Leon wound up that night 12 miles down the road in Trezevant. If they took any pictures of his late October visit, I have never seen them.
 
Mr. Chalk had a Studio uptown. He took most all of our yearbook pictures. He would do family portraits, weddings, anniversaries, reunions or anything else you’d ask him to do. Smart thinking kids would have had him down at the big ditch when Buddy left the ramp...
 
Mom finally bought a Polaroid Instant Camera at a yard sale over on Walnut Avenue. You took the snapshot and waited 60 seconds while your picture “faded” in. It was pretty amazing, although the image never seemed to “fade in” all the way. Dad liked it because he said the graininess hid his age lines. I didn’t like it because it made my fifteen year old face look like it HAD age lines!
 
I did date a couple of girls that make me completely thankful that we didn’t have a camera surgically implanted to our hands like the kids do now. 
 
But I do regret missing so many endless photo moments by not paying more attention back in the day.

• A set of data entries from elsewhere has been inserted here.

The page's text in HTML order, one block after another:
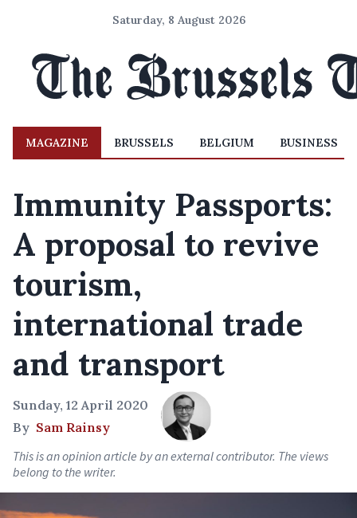
Saturday, 8 August 2026
MAGAZINE BRUSSELS BELGIUM BUSINESS
Immunity Passports:
A proposal to revive
tourism,
international trade
and transport
Sunday, 12 April 2020
By Sam Rainsy
This is an opinion article by an external contributor. The views
belong to the writer.
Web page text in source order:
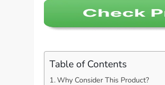
Table of Contents
Why Consider This Product?
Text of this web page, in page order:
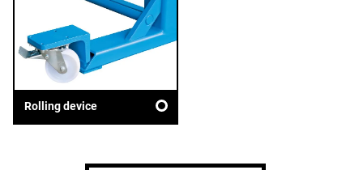
Rolling device
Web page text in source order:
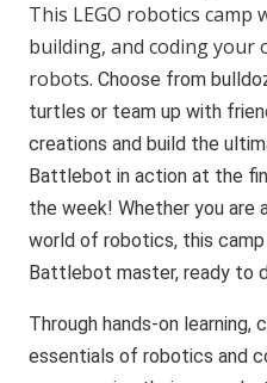
This LEGO robotics camp
building, and coding your
robots.Choose from
turtles or team up with
creations and build the
Battlebot in action at the
the week! Whether you are
world of robotics, this
Battlebot master, ready to
Through hands-on learning,
essentials of robotics and
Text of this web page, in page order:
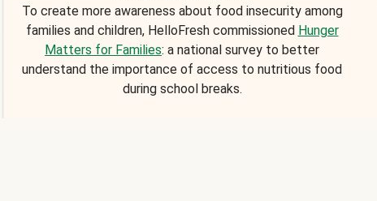
To create more awareness about food insecurity among
families and children, HelloFresh commissioned Hunger
Matters for Families: a national survey to better
understand the importance of access to nutritious food
during school breaks.
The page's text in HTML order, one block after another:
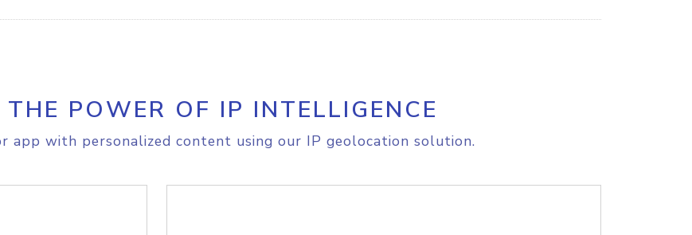
POWER OF IP INTELLIGENCE
app with personalized content using our IP geolocation solution.
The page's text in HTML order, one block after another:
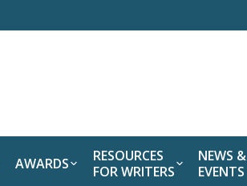
AWARDS
RESOURCES
FOR WRITERS
NEWS &
EVENTS
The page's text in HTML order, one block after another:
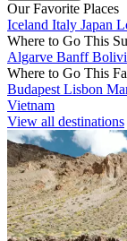
Our Favorite Places
Iceland Italy Japan
Where to Go This
Algarve Banff
Where to Go This
Budapest Lisbon
Vietnam
View all destinations
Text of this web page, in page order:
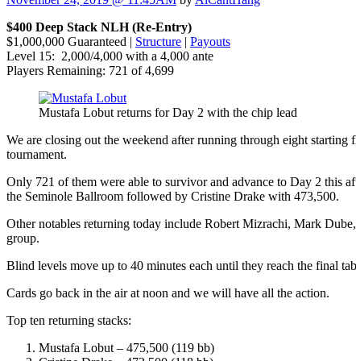
$400 Deep Stack NLH (Re-Entry)
$1,000,000 Guaranteed | Structure | Payouts
Level 15: 2,000/4,000 with a 4,000 ante
Players Remaining: 721 of 4,699
Mustafa Lobut returns for Day 2 with the chip lead
We are closing out the weekend after running through eight
tournament.
Only 721 of them were able to survivor and advance to Day 2 this
the Seminole Ballroom followed by Cristine Drake with 473,500.
Other notables returning today include Robert Mizrachi, Mark
group.
Blind levels move up to 40 minutes each until they reach the final
Cards go back in the air at noon and we will have all the action.
Top ten returning stacks:
Mustafa Lobut – 475,500 (119 bb)

Oh gosh, there was the big fight at the Skyway Grill, my first American Legion home run, Rollin Trull on that big Harley, the cab stand up at the City Café, the girls’ hairdos coming out of Imagene’s Beauty Shop on a homecoming afternoon, Jimmy Joe Fitzgerald doing a back flip off the high dive at the swimming pool, Butch Dickson kicking the concrete walk in front of Ed Newbill’s Pool Hall with his half-moon taps and making sparks fly, countless hound dogs laying on the back steps, the night the Harlem Globetrotters came to our gym...
 
It is true we don’t have the photos in a scrapbook somewhere that I can pull out and add to a story. But I’ve got the pictures in my memory bank. They definitely haven’t faded and they are not grainy... And, as you might well imagine, they get more precious with each passing year.
 
Respectfully,
 
Kes
 
PS: You know, I got to thinking; if we had the pictures, there would be no need to tell the story.